Search the records for the word "gaps" and report each line that has it.

Study material
+++

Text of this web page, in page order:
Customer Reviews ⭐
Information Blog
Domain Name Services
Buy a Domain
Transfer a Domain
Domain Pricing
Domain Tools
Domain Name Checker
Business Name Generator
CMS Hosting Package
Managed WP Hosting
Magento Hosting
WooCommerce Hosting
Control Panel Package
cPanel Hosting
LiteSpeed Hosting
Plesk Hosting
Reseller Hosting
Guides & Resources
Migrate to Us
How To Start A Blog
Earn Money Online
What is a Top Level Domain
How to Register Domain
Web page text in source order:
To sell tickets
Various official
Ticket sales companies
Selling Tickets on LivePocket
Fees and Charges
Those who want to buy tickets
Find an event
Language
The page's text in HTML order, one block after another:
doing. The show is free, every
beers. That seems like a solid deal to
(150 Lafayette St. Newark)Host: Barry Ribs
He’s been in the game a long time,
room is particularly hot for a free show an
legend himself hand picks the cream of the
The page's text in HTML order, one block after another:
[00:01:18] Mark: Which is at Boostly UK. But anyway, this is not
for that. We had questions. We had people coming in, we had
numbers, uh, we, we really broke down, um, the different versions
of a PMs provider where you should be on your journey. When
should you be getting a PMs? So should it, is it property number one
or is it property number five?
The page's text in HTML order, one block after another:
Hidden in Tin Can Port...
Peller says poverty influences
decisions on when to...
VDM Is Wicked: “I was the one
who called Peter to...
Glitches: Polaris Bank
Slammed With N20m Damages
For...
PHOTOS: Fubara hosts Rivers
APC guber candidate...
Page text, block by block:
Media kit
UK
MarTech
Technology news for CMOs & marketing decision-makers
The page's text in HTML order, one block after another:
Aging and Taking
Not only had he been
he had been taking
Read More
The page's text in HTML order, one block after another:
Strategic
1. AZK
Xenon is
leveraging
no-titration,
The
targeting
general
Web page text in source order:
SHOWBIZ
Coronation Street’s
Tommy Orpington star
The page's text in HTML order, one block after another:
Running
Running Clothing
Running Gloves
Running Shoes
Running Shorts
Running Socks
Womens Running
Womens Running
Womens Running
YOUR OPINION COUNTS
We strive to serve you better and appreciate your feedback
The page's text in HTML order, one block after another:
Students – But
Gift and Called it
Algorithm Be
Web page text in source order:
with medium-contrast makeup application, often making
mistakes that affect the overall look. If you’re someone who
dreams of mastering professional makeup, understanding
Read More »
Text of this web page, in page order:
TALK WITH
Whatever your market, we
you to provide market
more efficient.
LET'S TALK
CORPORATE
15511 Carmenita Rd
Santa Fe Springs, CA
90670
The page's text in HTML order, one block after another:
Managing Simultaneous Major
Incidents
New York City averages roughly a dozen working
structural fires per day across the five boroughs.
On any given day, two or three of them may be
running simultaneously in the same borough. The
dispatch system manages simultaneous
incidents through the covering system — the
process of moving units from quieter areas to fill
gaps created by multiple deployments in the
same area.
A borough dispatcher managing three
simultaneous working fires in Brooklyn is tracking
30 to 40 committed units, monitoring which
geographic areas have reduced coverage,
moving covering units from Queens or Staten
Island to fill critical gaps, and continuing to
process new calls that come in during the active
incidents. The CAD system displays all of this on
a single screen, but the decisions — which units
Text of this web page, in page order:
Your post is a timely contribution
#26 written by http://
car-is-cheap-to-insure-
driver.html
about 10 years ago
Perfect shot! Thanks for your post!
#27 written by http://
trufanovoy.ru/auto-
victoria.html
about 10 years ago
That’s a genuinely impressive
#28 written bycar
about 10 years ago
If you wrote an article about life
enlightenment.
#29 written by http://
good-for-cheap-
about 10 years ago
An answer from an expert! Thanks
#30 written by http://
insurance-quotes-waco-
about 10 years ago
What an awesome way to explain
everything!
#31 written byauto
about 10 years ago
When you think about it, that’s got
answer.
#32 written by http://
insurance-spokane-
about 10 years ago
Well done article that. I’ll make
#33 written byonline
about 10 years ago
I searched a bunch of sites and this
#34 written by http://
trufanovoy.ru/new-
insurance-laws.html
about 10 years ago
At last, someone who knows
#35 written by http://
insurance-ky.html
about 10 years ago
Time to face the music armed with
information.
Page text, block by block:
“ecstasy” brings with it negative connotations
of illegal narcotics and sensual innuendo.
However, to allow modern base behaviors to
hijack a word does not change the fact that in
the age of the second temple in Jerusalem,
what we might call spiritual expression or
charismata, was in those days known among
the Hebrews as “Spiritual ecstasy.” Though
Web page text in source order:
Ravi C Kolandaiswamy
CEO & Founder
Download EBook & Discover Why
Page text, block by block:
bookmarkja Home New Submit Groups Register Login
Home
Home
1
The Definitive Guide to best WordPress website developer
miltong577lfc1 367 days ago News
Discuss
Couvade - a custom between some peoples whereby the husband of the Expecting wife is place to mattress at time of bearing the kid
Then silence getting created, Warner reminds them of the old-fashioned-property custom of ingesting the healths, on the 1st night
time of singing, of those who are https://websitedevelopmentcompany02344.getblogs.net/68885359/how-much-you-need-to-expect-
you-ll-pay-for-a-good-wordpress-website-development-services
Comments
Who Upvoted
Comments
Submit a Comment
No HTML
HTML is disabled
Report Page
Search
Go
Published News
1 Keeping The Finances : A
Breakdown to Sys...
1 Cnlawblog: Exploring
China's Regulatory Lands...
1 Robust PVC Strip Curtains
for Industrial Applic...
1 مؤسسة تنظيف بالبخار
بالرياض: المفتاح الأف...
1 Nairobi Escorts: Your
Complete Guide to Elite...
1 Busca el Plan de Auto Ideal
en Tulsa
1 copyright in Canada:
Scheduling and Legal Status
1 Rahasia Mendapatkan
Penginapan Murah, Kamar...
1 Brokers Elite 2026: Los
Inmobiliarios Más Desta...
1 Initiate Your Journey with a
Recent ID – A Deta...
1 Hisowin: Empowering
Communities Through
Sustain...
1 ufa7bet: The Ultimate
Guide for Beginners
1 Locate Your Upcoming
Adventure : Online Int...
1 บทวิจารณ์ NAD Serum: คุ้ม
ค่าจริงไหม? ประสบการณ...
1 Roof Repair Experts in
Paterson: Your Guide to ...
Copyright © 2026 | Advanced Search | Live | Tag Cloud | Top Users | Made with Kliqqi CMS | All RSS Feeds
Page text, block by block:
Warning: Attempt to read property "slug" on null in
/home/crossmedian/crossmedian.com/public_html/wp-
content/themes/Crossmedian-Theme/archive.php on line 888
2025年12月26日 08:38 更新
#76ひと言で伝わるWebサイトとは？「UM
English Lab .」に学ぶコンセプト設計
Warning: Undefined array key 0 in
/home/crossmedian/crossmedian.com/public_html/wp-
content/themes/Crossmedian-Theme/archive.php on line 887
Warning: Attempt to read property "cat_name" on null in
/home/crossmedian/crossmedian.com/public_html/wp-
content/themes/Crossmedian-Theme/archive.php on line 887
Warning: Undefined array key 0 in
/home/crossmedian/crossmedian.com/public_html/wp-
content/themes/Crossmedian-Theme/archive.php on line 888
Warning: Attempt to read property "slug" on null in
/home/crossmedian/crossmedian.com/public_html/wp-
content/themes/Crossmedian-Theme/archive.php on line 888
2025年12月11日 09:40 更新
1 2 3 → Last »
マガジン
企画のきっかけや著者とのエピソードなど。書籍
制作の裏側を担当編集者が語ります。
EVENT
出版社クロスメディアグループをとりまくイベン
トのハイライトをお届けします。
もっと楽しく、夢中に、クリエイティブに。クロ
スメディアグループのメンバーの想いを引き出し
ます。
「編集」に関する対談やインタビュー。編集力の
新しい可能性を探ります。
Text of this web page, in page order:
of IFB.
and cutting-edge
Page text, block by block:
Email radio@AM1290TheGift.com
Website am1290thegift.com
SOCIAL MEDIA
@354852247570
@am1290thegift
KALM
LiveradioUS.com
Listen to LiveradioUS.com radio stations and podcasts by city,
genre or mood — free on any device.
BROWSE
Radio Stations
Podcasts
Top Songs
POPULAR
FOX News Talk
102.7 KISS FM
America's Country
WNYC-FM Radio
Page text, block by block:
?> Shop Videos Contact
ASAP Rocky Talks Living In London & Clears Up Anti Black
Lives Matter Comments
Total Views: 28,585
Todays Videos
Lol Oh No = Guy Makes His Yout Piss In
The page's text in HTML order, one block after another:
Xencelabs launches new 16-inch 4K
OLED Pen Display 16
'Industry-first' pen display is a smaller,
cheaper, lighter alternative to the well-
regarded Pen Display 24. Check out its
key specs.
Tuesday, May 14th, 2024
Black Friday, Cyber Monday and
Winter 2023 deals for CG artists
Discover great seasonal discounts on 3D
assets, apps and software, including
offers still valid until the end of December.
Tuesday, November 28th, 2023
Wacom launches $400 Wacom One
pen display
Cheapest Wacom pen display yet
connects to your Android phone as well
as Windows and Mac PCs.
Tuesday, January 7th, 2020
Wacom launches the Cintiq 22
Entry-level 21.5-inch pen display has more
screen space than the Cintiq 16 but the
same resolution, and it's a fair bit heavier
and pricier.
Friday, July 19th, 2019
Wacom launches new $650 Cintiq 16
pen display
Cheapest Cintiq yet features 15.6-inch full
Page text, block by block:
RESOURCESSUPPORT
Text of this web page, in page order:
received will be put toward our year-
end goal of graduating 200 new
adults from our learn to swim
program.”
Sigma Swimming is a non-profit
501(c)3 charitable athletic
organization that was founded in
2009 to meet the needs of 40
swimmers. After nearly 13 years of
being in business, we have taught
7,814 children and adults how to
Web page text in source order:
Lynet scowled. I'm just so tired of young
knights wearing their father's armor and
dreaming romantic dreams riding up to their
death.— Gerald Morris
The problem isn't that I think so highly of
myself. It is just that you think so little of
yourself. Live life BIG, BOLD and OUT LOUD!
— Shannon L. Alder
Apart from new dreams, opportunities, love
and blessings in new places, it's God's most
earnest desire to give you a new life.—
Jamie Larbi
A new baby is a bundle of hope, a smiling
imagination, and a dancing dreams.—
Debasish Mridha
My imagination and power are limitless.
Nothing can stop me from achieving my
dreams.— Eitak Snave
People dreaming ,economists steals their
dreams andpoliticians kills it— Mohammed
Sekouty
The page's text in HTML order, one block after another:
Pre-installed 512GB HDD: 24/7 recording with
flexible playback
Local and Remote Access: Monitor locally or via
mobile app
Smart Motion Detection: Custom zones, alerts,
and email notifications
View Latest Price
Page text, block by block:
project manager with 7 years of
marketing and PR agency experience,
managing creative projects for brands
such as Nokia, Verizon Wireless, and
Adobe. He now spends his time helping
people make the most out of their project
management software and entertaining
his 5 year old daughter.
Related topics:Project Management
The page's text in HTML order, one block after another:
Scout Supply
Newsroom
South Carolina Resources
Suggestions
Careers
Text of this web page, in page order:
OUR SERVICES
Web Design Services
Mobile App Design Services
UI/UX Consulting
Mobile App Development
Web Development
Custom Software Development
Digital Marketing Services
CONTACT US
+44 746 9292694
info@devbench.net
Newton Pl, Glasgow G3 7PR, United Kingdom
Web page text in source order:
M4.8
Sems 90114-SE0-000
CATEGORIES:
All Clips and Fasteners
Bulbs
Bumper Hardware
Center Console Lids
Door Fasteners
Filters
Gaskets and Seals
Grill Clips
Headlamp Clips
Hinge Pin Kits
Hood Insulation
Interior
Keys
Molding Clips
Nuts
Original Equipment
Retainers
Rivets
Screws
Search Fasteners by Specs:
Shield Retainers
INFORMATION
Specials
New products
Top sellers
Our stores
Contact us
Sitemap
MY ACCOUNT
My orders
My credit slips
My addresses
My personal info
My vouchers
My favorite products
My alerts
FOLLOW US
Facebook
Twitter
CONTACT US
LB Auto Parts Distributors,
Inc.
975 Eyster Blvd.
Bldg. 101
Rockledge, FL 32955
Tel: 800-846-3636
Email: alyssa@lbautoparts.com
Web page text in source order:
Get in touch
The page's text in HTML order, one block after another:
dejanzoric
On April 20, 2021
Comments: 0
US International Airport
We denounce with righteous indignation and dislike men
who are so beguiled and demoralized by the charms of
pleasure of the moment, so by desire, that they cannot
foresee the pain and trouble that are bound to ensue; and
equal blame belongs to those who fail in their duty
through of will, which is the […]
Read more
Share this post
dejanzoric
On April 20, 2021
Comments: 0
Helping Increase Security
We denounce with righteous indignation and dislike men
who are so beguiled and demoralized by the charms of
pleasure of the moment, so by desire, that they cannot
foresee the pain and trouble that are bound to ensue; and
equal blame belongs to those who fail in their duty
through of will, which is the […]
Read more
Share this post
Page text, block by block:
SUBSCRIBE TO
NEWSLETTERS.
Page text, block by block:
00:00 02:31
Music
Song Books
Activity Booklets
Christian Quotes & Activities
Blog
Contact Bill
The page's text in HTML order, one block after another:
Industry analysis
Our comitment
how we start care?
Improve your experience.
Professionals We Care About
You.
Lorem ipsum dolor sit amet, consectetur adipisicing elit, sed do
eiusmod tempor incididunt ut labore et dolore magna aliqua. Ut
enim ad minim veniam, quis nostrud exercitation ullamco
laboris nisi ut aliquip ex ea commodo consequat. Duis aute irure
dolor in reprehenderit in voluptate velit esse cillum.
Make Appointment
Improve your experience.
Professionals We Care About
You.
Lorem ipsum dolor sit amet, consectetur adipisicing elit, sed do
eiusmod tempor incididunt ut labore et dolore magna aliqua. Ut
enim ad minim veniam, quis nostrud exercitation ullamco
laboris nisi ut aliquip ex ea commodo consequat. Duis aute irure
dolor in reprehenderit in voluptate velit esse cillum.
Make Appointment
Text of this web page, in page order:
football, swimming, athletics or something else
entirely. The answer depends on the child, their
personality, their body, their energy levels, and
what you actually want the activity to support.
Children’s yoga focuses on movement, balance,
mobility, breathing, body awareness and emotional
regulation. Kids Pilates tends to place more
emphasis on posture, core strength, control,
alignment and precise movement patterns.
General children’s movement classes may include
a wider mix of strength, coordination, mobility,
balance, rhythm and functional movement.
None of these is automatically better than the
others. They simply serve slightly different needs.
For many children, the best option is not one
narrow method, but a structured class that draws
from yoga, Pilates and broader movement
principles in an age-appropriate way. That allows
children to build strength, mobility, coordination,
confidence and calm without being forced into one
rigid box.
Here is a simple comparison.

+++

Solution to this task
gaps created by multiple deployments in the
Island to fill critical gaps, and continuing to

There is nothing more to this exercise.